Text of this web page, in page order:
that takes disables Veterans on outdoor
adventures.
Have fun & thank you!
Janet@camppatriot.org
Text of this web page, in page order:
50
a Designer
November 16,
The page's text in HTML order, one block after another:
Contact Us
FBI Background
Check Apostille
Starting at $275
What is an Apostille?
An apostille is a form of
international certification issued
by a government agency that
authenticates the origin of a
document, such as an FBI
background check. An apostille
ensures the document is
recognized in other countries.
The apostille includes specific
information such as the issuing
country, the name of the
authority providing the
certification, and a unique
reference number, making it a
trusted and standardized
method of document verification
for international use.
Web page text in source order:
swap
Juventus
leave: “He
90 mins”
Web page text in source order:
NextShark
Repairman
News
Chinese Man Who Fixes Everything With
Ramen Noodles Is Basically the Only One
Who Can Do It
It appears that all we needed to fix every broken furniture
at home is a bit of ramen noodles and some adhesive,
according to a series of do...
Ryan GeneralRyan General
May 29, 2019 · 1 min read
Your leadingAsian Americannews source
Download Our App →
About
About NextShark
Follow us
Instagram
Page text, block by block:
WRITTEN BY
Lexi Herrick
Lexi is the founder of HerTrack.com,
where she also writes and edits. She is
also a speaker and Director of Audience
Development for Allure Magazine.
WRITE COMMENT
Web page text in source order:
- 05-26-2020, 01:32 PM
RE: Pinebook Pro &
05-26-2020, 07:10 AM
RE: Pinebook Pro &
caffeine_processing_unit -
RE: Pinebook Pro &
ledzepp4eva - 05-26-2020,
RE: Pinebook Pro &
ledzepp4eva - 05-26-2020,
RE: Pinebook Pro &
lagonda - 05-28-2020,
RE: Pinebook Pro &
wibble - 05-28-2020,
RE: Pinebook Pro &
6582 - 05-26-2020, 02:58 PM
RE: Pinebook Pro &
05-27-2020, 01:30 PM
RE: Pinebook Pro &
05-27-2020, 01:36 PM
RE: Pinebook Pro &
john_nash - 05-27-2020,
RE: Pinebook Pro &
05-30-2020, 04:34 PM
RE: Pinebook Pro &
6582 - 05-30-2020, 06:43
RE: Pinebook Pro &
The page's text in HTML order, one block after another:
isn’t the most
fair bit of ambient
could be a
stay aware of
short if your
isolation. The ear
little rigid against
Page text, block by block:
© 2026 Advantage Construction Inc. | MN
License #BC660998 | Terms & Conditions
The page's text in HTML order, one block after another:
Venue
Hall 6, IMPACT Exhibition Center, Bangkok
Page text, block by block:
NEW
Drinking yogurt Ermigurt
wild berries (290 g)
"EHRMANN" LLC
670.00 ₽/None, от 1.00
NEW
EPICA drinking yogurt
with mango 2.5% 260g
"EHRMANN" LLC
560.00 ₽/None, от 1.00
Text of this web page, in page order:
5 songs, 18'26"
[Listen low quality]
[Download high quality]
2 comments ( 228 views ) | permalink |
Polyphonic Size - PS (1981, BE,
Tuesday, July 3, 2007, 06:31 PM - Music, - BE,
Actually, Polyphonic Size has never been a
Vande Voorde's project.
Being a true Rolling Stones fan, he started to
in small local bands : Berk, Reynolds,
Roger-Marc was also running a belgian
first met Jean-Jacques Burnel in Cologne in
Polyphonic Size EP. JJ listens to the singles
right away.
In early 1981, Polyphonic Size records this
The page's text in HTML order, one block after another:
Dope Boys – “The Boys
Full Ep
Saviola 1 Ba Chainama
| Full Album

______________________________

▸ **What to work on**
Your task is to reproduce the entire listing exactly as it appears.

▸ **Your solution**
Text of this web page, in page order:
that takes disables Veterans on outdoor
adventures.
Have fun & thank you!
Janet@camppatriot.org
Text of this web page, in page order:
50
a Designer
November 16,
The page's text in HTML order, one block after another:
Contact Us
FBI Background
Check Apostille
Starting at $275
What is an Apostille?
An apostille is a form of
international certification issued
by a government agency that
authenticates the origin of a
document, such as an FBI
background check. An apostille
ensures the document is
recognized in other countries.
The apostille includes specific
information such as the issuing
country, the name of the
authority providing the
certification, and a unique
reference number, making it a
trusted and standardized
method of document verification
for international use.
Web page text in source order:
swap
Juventus
leave: “He
90 mins”
Web page text in source order:
NextShark
Repairman
News
Chinese Man Who Fixes Everything With
Ramen Noodles Is Basically the Only One
Who Can Do It
It appears that all we needed to fix every broken furniture
at home is a bit of ramen noodles and some adhesive,
according to a series of do...
Ryan GeneralRyan General
May 29, 2019 · 1 min read
Your leadingAsian Americannews source
Download Our App →
About
About NextShark
Follow us
Instagram
Page text, block by block:
WRITTEN BY
Lexi Herrick
Lexi is the founder of HerTrack.com,
where she also writes and edits. She is
also a speaker and Director of Audience
Development for Allure Magazine.
WRITE COMMENT
Web page text in source order:
- 05-26-2020, 01:32 PM
RE: Pinebook Pro &
05-26-2020, 07:10 AM
RE: Pinebook Pro &
caffeine_processing_unit -
RE: Pinebook Pro &
ledzepp4eva - 05-26-2020,
RE: Pinebook Pro &
ledzepp4eva - 05-26-2020,
RE: Pinebook Pro &
lagonda - 05-28-2020,
RE: Pinebook Pro &
wibble - 05-28-2020,
RE: Pinebook Pro &
6582 - 05-26-2020, 02:58 PM
RE: Pinebook Pro &
05-27-2020, 01:30 PM
RE: Pinebook Pro &
05-27-2020, 01:36 PM
RE: Pinebook Pro &
john_nash - 05-27-2020,
RE: Pinebook Pro &
05-30-2020, 04:34 PM
RE: Pinebook Pro &
6582 - 05-30-2020, 06:43
RE: Pinebook Pro &
The page's text in HTML order, one block after another:
isn’t the most
fair bit of ambient
could be a
stay aware of
short if your
isolation. The ear
little rigid against
Page text, block by block:
© 2026 Advantage Construction Inc. | MN
License #BC660998 | Terms & Conditions
The page's text in HTML order, one block after another:
Venue
Hall 6, IMPACT Exhibition Center, Bangkok
Page text, block by block:
NEW
Drinking yogurt Ermigurt
wild berries (290 g)
"EHRMANN" LLC
670.00 ₽/None, от 1.00
NEW
EPICA drinking yogurt
with mango 2.5% 260g
"EHRMANN" LLC
560.00 ₽/None, от 1.00
Text of this web page, in page order:
5 songs, 18'26"
[Listen low quality]
[Download high quality]
2 comments ( 228 views ) | permalink |
Polyphonic Size - PS (1981, BE,
Tuesday, July 3, 2007, 06:31 PM - Music, - BE,
Actually, Polyphonic Size has never been a
Vande Voorde's project.
Being a true Rolling Stones fan, he started to
in small local bands : Berk, Reynolds,
Roger-Marc was also running a belgian
first met Jean-Jacques Burnel in Cologne in
Polyphonic Size EP. JJ listens to the singles
right away.
In early 1981, Polyphonic Size records this
The page's text in HTML order, one block after another:
Dope Boys – “The Boys
Full Ep
Saviola 1 Ba Chainama
| Full Album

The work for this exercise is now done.